> [YOUR GOAL]: Provide the number of lines below containing the word "that", without any other words.

Collection entries:
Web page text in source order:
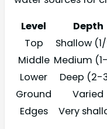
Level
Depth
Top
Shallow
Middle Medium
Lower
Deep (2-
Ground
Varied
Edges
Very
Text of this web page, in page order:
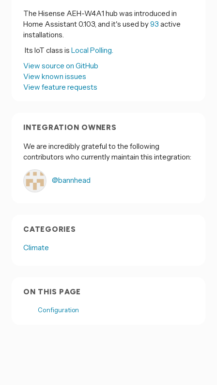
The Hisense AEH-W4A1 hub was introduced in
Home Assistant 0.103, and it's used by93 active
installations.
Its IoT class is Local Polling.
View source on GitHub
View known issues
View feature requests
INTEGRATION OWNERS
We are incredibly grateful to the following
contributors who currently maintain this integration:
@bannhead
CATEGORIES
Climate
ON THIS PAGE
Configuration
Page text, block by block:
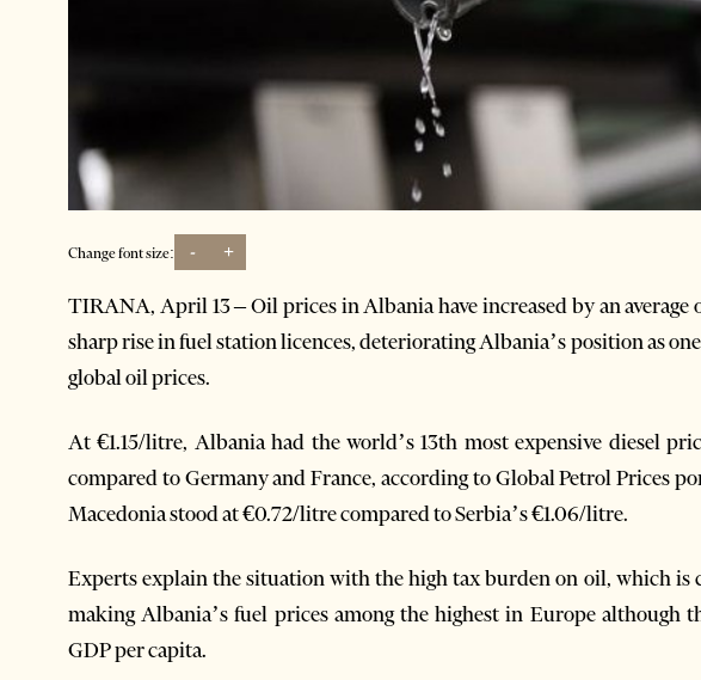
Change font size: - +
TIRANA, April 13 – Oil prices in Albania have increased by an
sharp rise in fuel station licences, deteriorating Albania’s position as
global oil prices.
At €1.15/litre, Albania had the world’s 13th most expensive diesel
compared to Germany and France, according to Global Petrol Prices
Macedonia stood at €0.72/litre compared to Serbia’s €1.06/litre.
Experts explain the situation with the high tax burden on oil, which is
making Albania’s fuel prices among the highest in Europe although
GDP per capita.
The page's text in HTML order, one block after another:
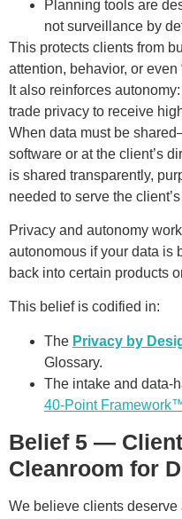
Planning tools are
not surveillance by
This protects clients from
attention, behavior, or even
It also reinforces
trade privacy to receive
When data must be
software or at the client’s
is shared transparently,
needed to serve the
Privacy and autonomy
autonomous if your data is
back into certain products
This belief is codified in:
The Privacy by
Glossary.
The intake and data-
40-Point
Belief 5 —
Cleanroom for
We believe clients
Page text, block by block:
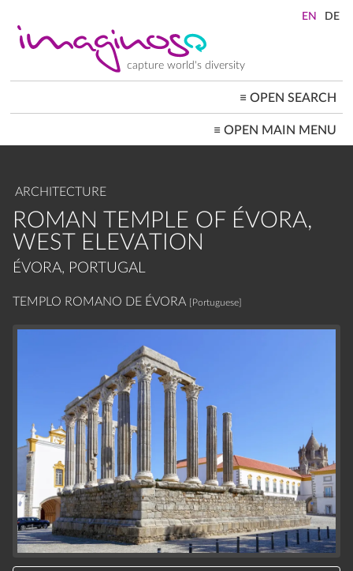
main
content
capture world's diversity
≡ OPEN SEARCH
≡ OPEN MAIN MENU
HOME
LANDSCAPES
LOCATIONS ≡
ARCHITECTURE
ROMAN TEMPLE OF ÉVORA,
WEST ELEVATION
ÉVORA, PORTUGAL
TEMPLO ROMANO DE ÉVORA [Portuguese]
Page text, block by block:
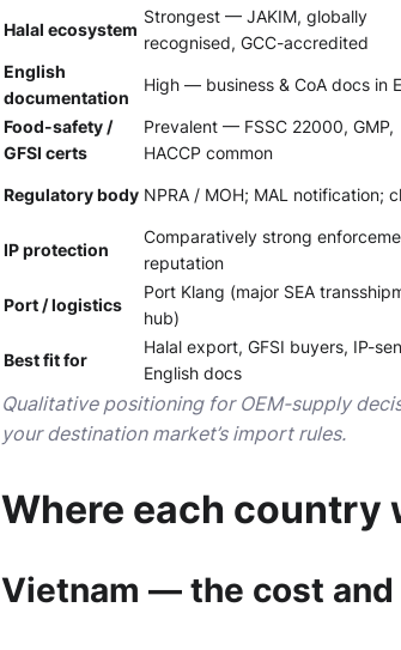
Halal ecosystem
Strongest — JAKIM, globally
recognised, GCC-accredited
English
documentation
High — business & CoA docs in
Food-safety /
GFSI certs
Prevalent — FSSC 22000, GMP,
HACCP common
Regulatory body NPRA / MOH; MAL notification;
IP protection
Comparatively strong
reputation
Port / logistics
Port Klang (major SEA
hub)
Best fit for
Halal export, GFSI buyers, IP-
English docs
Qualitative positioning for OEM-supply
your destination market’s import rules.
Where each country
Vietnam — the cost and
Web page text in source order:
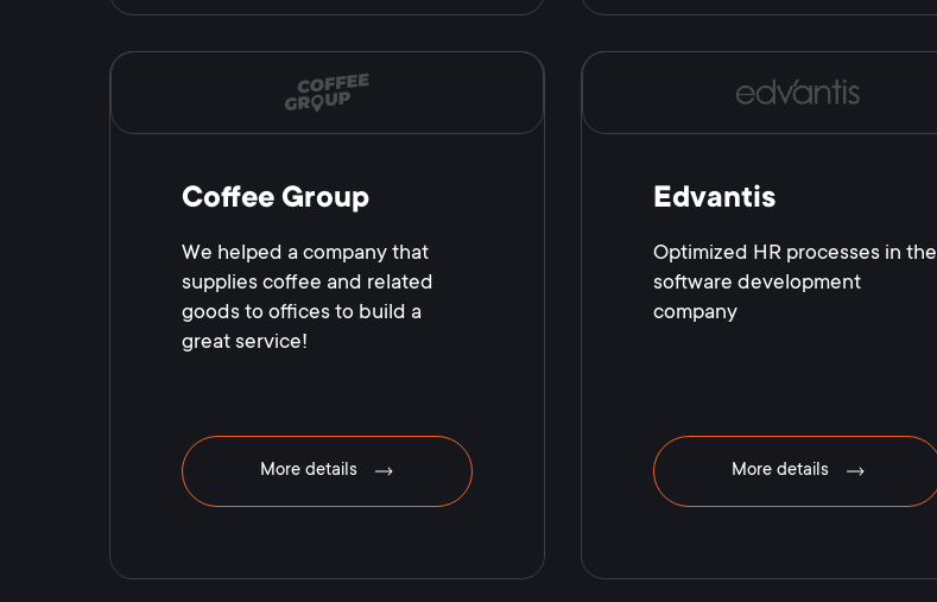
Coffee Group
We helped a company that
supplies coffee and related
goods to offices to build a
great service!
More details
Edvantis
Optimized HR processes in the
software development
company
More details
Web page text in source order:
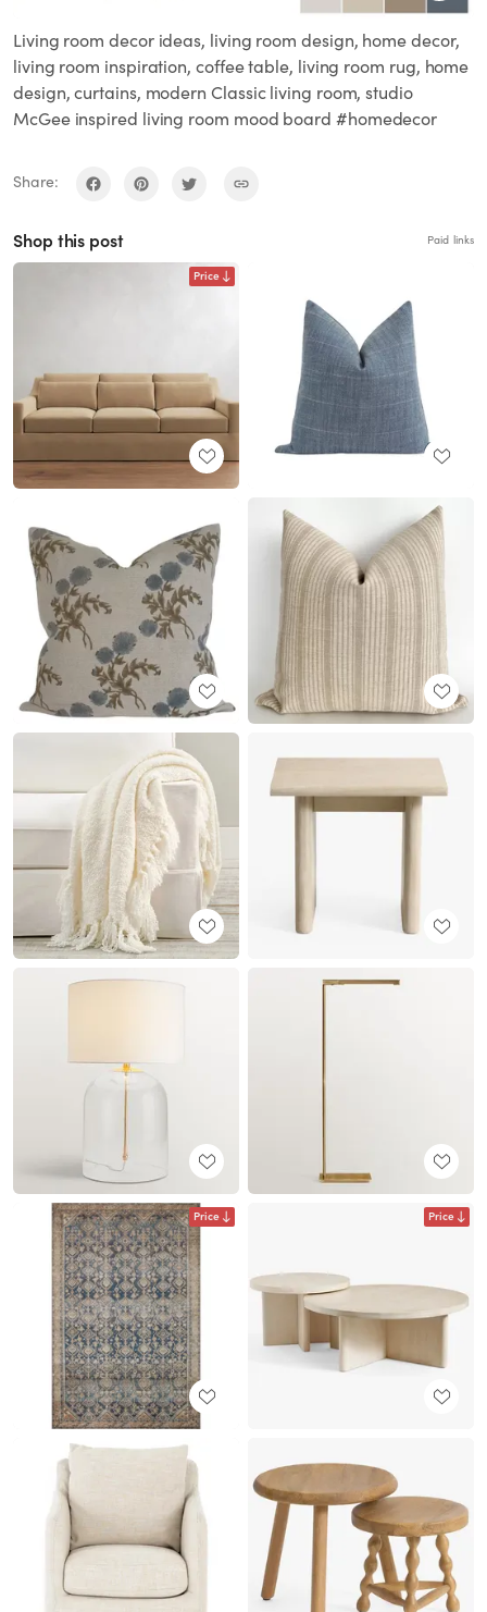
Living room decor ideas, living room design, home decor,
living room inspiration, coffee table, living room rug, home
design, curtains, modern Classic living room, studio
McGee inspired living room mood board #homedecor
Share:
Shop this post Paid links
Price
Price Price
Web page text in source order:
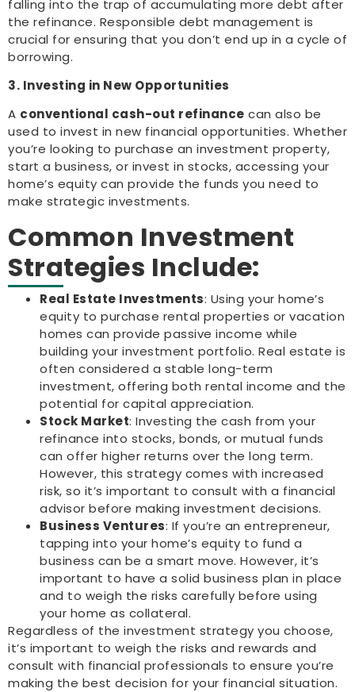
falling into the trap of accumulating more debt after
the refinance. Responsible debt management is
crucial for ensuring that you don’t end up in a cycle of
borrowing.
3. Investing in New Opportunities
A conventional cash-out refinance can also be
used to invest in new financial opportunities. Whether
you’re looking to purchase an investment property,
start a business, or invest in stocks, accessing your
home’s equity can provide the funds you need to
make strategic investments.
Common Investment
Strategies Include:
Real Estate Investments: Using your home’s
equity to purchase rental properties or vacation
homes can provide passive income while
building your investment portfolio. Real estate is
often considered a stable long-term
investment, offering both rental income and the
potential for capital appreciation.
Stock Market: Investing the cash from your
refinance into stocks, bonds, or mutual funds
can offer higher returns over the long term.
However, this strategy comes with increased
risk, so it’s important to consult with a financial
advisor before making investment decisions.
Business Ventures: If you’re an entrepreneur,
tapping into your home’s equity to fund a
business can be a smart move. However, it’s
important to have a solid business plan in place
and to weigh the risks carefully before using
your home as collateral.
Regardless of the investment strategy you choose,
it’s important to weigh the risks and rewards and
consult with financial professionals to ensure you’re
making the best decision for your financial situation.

> [ANSWER TO THIS EXERCISE]: 2